I might omit the action='read' for the same kind of reason.

But the bigger problem is that "only the specifiers for changeable modes
(9.4.1) may have values different from those currently in effect." /me
mutters to self "I knew that", but I forgot that recl isn't a changeable
mode. So you can use the reopen trick for other things (such as comma
and blank interpretation modes), but not for recl. Sorry for the bum
steer.

> I also tried adding
>
> close(unit=5)
>
> before the open statement, but that also didn't help.

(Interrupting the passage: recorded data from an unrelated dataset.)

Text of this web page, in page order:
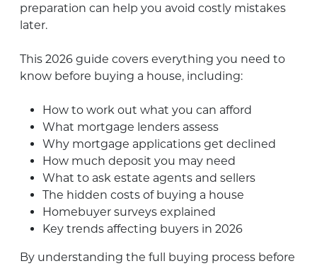
preparation can help you avoid costly mistakes
later.
This 2026 guide covers everything you need to
know before buying a house, including:
How to work out what you can afford
What mortgage lenders assess
Why mortgage applications get declined
How much deposit you may need
What to ask estate agents and sellers
The hidden costs of buying a house
Homebuyer surveys explained
Key trends affecting buyers in 2026
By understanding the full buying process before
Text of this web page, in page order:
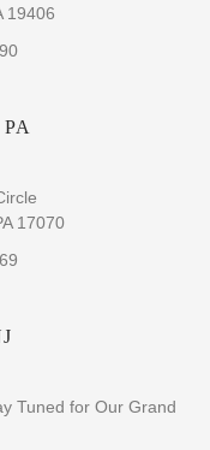
19406
17070
Tuned for Our Grand
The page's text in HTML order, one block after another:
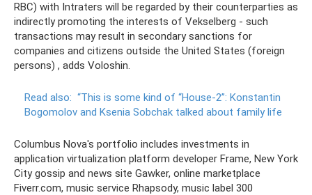
RBC) with Intraters will be regarded by their counterparties as
indirectly promoting the interests of Vekselberg - such
transactions may result in secondary sanctions for
companies and citizens outside the United States (foreign
persons) , adds Voloshin.
Read also: “This is some kind of “House-2”: Konstantin
Bogomolov and Ksenia Sobchak talked about family life
Columbus Nova's portfolio includes investments in
application virtualization platform developer Frame, New York
City gossip and news site Gawker, online marketplace
Fiverr.com, music service Rhapsody, music label 300
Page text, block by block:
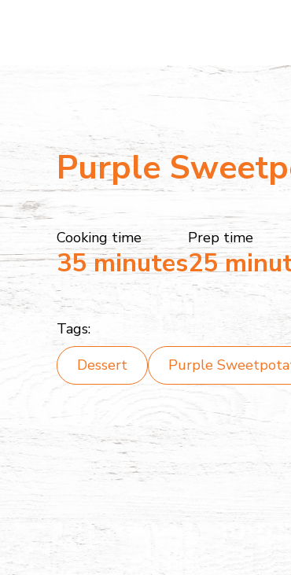
Purple
Cooking time
35 minutes
Prep time
25
Tags:
Dessert
Purple
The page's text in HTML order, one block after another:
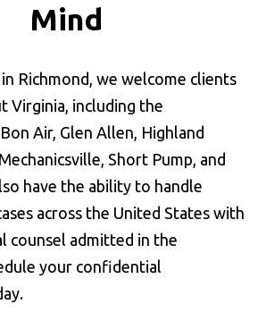
Mind
Richmond, we welcome clients
Virginia, including the
Air, Glen Allen, Highland
Short Pump, and
have the ability to handle
across the United States with
counsel admitted in the
your confidential
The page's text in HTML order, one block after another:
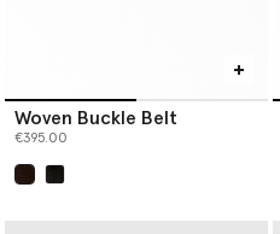
Woven Buckle Belt
€395.00
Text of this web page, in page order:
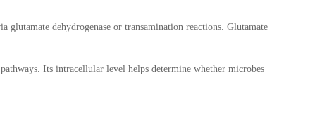
dehydrogenase or transamination reactions. Glutamate
Its intracellular level helps determine whether microbes
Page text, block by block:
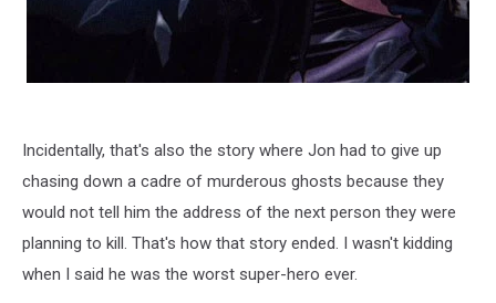
Incidentally, that's also the story where Jon had to give up
chasing down a cadre of murderous ghosts because they
would not tell him the address of the next person they were
planning to kill. That's how that story ended. I wasn't kidding
when I said he was the worst super-hero ever.
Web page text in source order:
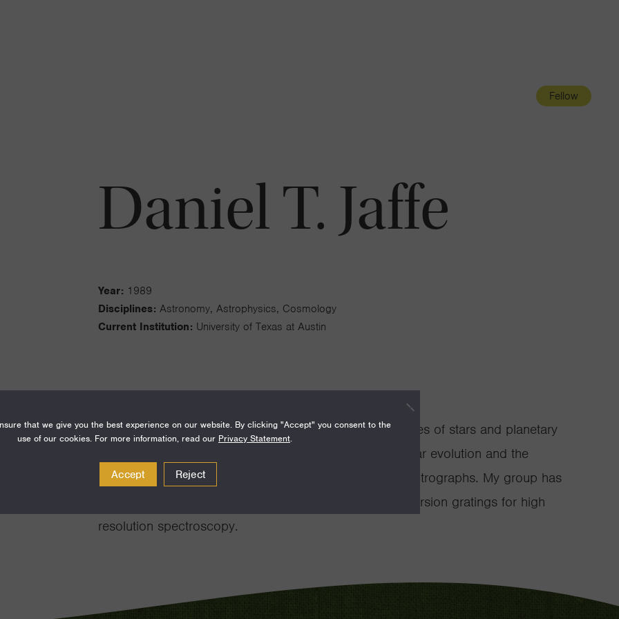
Fellow
Daniel T. Jaffe
Year: 1989
Disciplines:Astronomy, Astrophysics, Cosmology
Current Institution: University of Texas at Austin
I am an infrared spectroscopist who studies the early lives of stars and planetary
systems seeking to understand pre-main sequence stellar evolution and the
formation of planets. I build high-resolution infrared spectrographs. My group has
also pioneered the manufacture and use of silicon immersion gratings for high
resolution spectroscopy.
that we give you the best experience on our website. By clicking "Accept" you consent to the
use of our cookies. For more information, read our Privacy Statement.
Accept Reject
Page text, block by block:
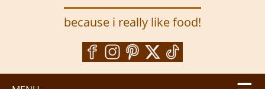
because i really like food!
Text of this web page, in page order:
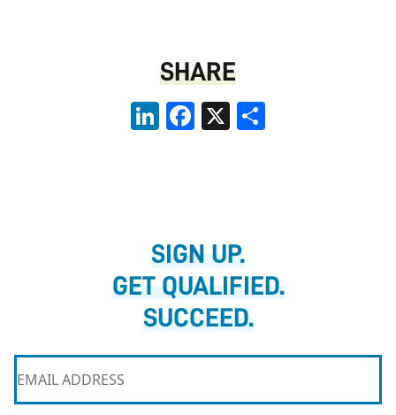
SHARE
LinkedInFacebook
X
SIGN UP.
GET QUALIFIED.
SUCCEED.
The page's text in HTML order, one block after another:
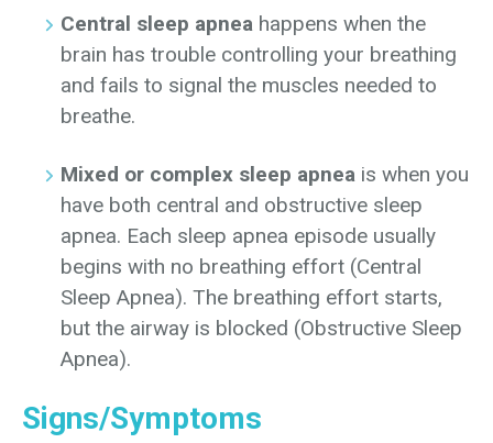
Central sleep apnea happens when the
brain has trouble controlling your breathing
and fails to signal the muscles needed to
breathe.
Mixed or complex sleep apnea is when you
have both central and obstructive sleep
apnea. Each sleep apnea episode usually
begins with no breathing effort (Central
Sleep Apnea). The breathing effort starts,
but the airway is blocked (Obstructive Sleep
Apnea).
Signs/Symptoms
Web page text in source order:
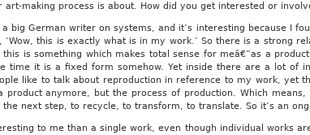
making process is about. How did you get interested or
big German writer on systems, and it’s interesting because I
this is exactly what is in my work.’ So there is a strong
is something which makes total sense for meâ€”as a
time it is a fixed form somehow. Yet inside there are a lot of
like to talk about reproduction in reference to my work, yet
product anymore, but the process of production. Which
next step, to recycle, to transform, to translate. So it’s an
to me than a single work, even though individual works
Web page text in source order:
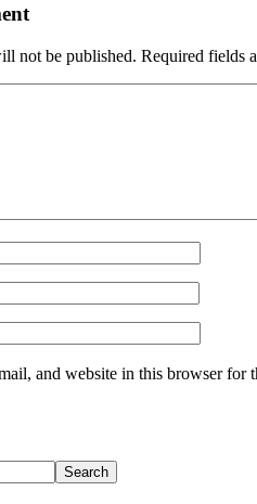
not be published. Required fields
and website in this browser for
Search
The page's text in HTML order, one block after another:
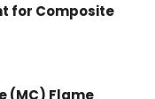
for Composite
(MC) Flame
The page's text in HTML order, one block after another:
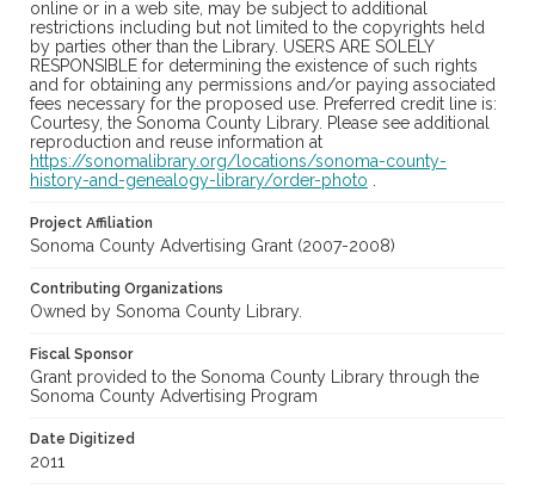
online or in a web site, may be subject to additional
restrictions including but not limited to the copyrights held
by parties other than the Library. USERS ARE SOLELY
RESPONSIBLE for determining the existence of such rights
and for obtaining any permissions and/or paying associated
fees necessary for the proposed use. Preferred credit line is:
Courtesy, the Sonoma County Library. Please see additional
reproduction and reuse information at
https://sonomalibrary.org/locations/sonoma-county-
history-and-genealogy-library/order-photo
Project Affiliation
Sonoma County Advertising Grant (2007-2008)
Contributing Organizations
Owned by Sonoma County Library.
Fiscal Sponsor
Grant provided to the Sonoma County Library through the
Sonoma County Advertising Program
Date Digitized
2011
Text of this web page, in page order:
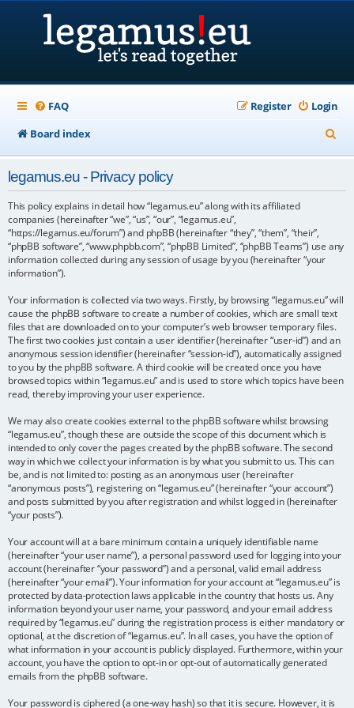
FAQ Login
Register
Board index
e
h
legamus.eu - Privacy policy
This policy explains in detail how “legamus.eu” along with its affiliated
companies (hereinafter “we”, “us”, “our”, “legamus.eu”,
“https://legamus.eu/forum”) and phpBB (hereinafter “they”, “them”, “their”,
“phpBB software”, “www.phpbb.com”, “phpBB Limited”, “phpBB Teams”) use any
information collected during any session of usage by you (hereinafter “your
information”).
Your information is collected via two ways. Firstly, by browsing “legamus.eu” will
cause the phpBB software to create a number of cookies, which are small text
files that are downloaded on to your computer’s web browser temporary files.
The first two cookies just contain a user identifier (hereinafter “user-id”) and an
anonymous session identifier (hereinafter “session-id”), automatically assigned
to you by the phpBB software. A third cookie will be created once you have
browsed topics within “legamus.eu” and is used to store which topics have been
read, thereby improving your user experience.
We may also create cookies external to the phpBB software whilst browsing
“legamus.eu”, though these are outside the scope of this document which is
intended to only cover the pages created by the phpBB software. The second
way in which we collect your information is by what you submit to us. This can
be, and is not limited to: posting as an anonymous user (hereinafter
“anonymous posts”), registering on “legamus.eu” (hereinafter “your account”)
and posts submitted by you after registration and whilst logged in (hereinafter
“your posts”).
Your account will at a bare minimum contain a uniquely identifiable name
(hereinafter “your user name”), a personal password used for logging into your
account (hereinafter “your password”) and a personal, valid email address
(hereinafter “your email”). Your information for your account at “legamus.eu” is
protected by data-protection laws applicable in the country that hosts us. Any
information beyond your user name, your password, and your email address
required by “legamus.eu” during the registration process is either mandatory or
optional, at the discretion of “legamus.eu”. In all cases, you have the option of
what information in your account is publicly displayed. Furthermore, within your
account, you have the option to opt-in or opt-out of automatically generated
emails from the phpBB software.
Your password is ciphered (a one-way hash) so that it is secure. However, it is
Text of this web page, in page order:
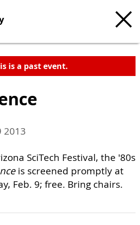
is a past event.
2013
SciTech Festival, the '80s
is screened promptly at
Feb. 9; free. Bring chairs.
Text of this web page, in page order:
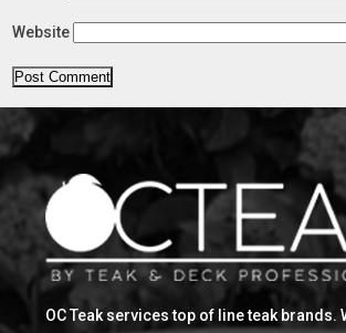
Website
OC Teak services top of line teak brands.
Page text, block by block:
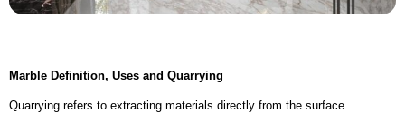
Marble Definition, Uses and Quarrying
Quarrying refers to extracting materials directly from the surface.

Yep. That would be one I might try next, as you then aren't doing a
reopen. but that gets deeper into problem areas. First, you would then
have to specify (with file=) what file you are connecting to unit 5. For
the reopen, you don't have to do that (and are better off if you don't),
as you are just keeping the same file already connected. But if it isn't
a reopen (because the unit isn't connected), then you need to specify
standard input by file name. The appropriate file name (if any) is
compiler and system dependent.

Second, it is plausible that the compiler might not allow you to close
unit 5 at all. That is also compiler dependent. The standard allows such
restrictions. (In fact, the standard allows compilers to have pretty
much any kind of restrictions on I/O; there's a huge "loophole" to allow
pretty much anything in the way of restrictions.)

--
Richard Maine | Good judgement comes from experience;
email: last name at domain . net | experience comes from bad judgement.
domain: summertriangle | -- Mark Twain
From: Ron Shepard on
Is there some standard-conforming way to read a long standard input
record in blocks into a character string with advance='no'? You
would have to piece things together if a value gets broken into two
different reads. But I'm wondering if this is a way to allow you to
read arbitrarily long records in smaller pieces.

$.02 -Ron Shepard
From: Richard Maine on
Ron Shepard <ron-shepard(a)NOSPAM.comcast.net> wrote:

> Is there some standard-conforming way to read a long standard input
> record in blocks into a character string with advance='no'? You
> would have to piece things together if a value gets broken into two
> different reads. But I'm wondering if this is a way to allow you to
> read arbitrarily long records in smaller pieces.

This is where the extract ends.